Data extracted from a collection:
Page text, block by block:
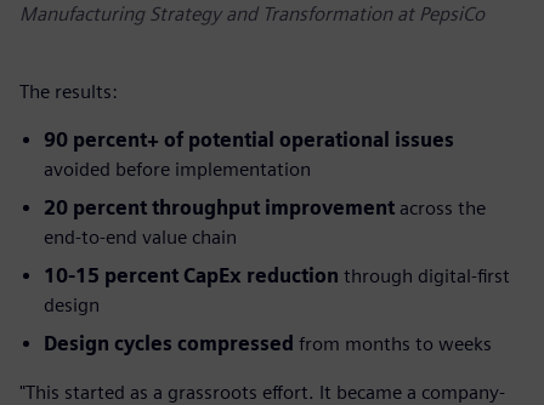
Manufacturing Strategy and Transformation at PepsiCo
The results:
90 percent+ of potential operational issues
avoided before implementation
20 percent throughput improvement across the
end-to-end value chain
10-15 percent CapEx reduction through digital-first
design
Design cycles compressed from months to weeks
"This started as a grassroots effort. It became a company-
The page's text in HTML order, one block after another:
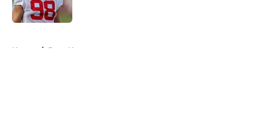
Home / Bucs News
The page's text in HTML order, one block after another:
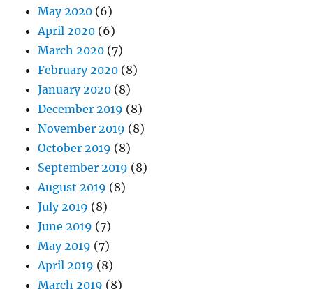
May 2020 (6)
April 2020 (6)
March 2020 (7)
February 2020 (8)
January 2020 (8)
December 2019 (8)
November 2019 (8)
October 2019 (8)
September 2019 (8)
August 2019 (8)
July 2019 (8)
June 2019 (7)
May 2019 (7)
April 2019 (8)
March 2019 (8)
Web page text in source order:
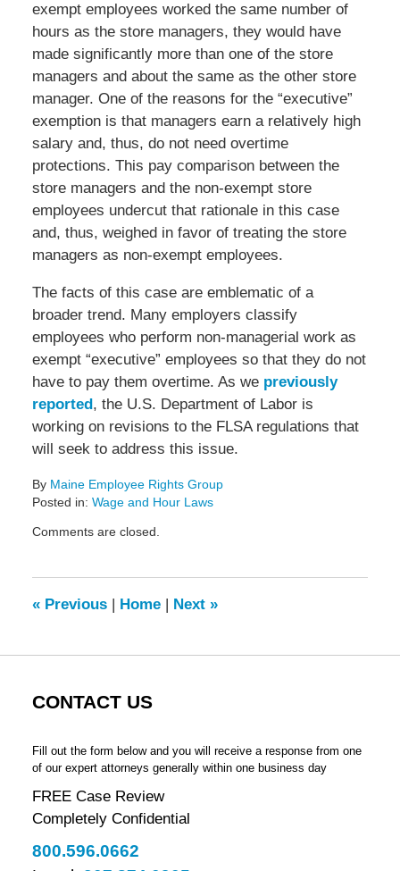
exempt employees worked the same number of
hours as the store managers, they would have
made significantly more than one of the store
managers and about the same as the other store
manager. One of the reasons for the “executive”
exemption is that managers earn a relatively high
salary and, thus, do not need overtime
protections. This pay comparison between the
store managers and the non-exempt store
employees undercut that rationale in this case
and, thus, weighed in favor of treating the store
managers as non-exempt employees.
The facts of this case are emblematic of a
broader trend. Many employers classify
employees who perform non-managerial work as
exempt “executive” employees so that they do not
have to pay them overtime. As we previously
reported, the U.S. Department of Labor is
working on revisions to the FLSA regulations that
will seek to address this issue.
By Maine Employee Rights Group
Posted in: Wage and Hour Laws
February
pm
Comments are closed.
«Previous Home Next »
CONTACT US
Fill out the form below and you will receive a response from one
of our expert attorneys generally within one business day
FREE Case Review
Completely Confidential
800.596.0662
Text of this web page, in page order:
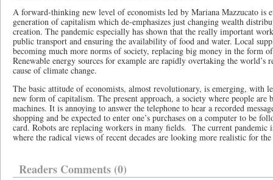
A forward-thinking new level of economists led by Mariana Mazzucato is
generation of capitalism which de-emphasizes just changing wealth
creation. The pandemic especially has shown that the really important
public transport and ensuring the availability of food and water. Local
becoming much more norms of society, replacing big money in the form
Renewable energy sources for example are rapidly overtaking the world’s
cause of climate change.
The basic attitude of economists, almost revolutionary, is emerging, with
new form of capitalism. The present approach, a society where people are
machines. It is annoying to answer the telephone to hear a recorded
shopping and be expected to enter one’s purchases on a computer to be
card. Robots are replacing workers in many fields. The current pandemic
where the radical views of recent decades are looking more realistic for the
Readers Comments (0)
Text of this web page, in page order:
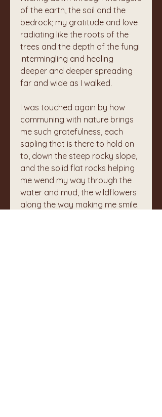
of the earth, the soil and the
bedrock; my gratitude and love
radiating like the roots of the
trees and the depth of the fungi
intermingling and healing
deeper and deeper spreading
far and wide as I walked.
I was touched again by how
communing with nature brings
me such gratefulness, each
sapling that is there to hold on
to, down the steep rocky slope,
and the solid flat rocks helping
me wend my way through the
water and mud, the wildflowers
along the way making me smile.
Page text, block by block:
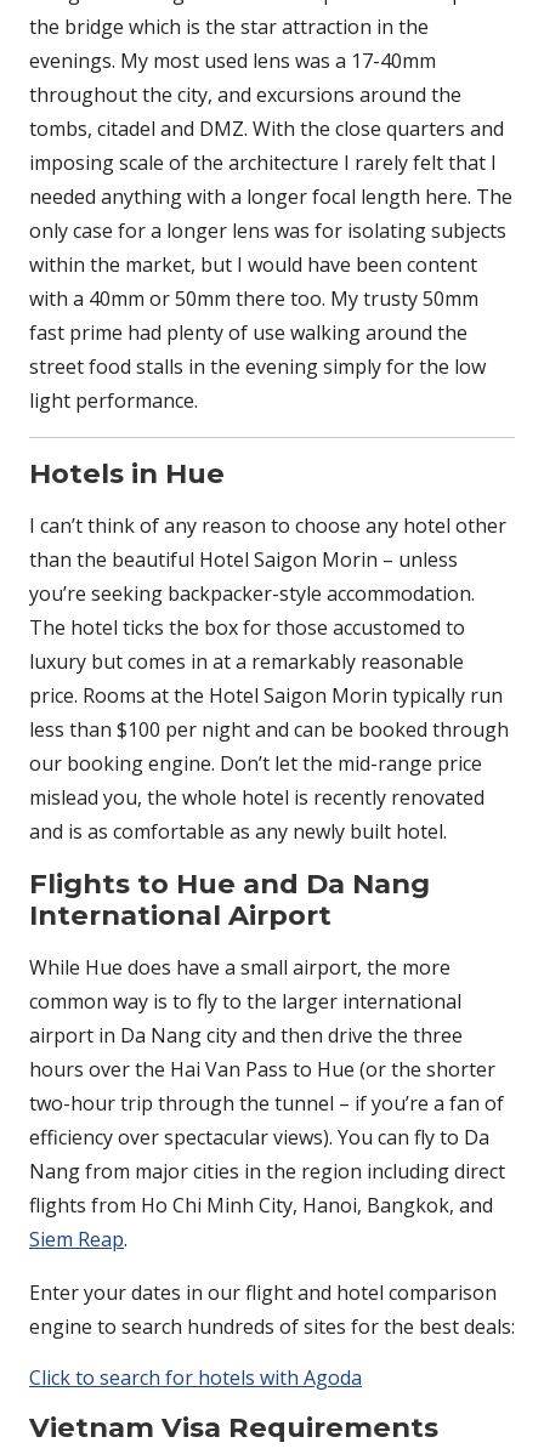
the bridge which is the star attraction in the
evenings. My most used lens was a 17-40mm
throughout the city, and excursions around the
tombs, citadel and DMZ. With the close quarters and
imposing scale of the architecture I rarely felt that I
needed anything with a longer focal length here. The
only case for a longer lens was for isolating subjects
within the market, but I would have been content
with a 40mm or 50mm there too. My trusty 50mm
fast prime had plenty of use walking around the
street food stalls in the evening simply for the low
light performance.
Hotels in Hue
I can’t think of any reason to choose any hotel other
than the beautiful Hotel Saigon Morin – unless
you’re seeking backpacker-style accommodation.
The hotel ticks the box for those accustomed to
luxury but comes in at a remarkably reasonable
price. Rooms at the Hotel Saigon Morin typically run
less than $100 per night and can be booked through
our booking engine. Don’t let the mid-range price
mislead you, the whole hotel is recently renovated
and is as comfortable as any newly built hotel.
Flights to Hue and Da Nang
International Airport
While Hue does have a small airport, the more
common way is to fly to the larger international
airport in Da Nang city and then drive the three
hours over the Hai Van Pass to Hue (or the shorter
two-hour trip through the tunnel – if you’re a fan of
efficiency over spectacular views). You can fly to Da
Nang from major cities in the region including direct
flights from Ho Chi Minh City, Hanoi, Bangkok, and
Siem Reap.
Enter your dates in our flight and hotel comparison
engine to search hundreds of sites for the best deals:
Click to search for hotels with Agoda
Vietnam Visa Requirements
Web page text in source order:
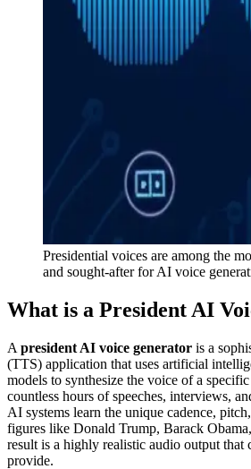
Presidential voices are among the
and sought-after for AI voice
What is a President AI
A president AI voice generator is a
(TTS) application that uses artificial
models to synthesize the voice of a
countless hours of speeches, interviews,
AI systems learn the unique cadence,
figures like Donald Trump, Barack
result is a highly realistic audio output that
provide.
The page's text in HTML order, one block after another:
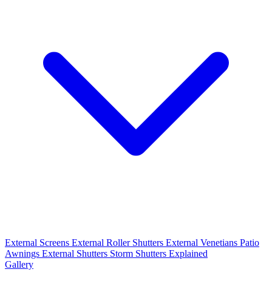
External Screens External Roller Shutters External Venetians Patio
Awnings External Shutters Storm Shutters Explained
Gallery

Your task: Once the line with "of our expert" is found above, print it and every line after it through the line with "creation. The pandemic", exactly. Pictures stay out.

The answer:
of our expert attorneys generally within one business day
FREE Case Review
Completely Confidential
800.596.0662
Text of this web page, in page order:
A forward-thinking new level of economists led by Mariana Mazzucato is
generation of capitalism which de-emphasizes just changing wealth
creation. The pandemic especially has shown that the really important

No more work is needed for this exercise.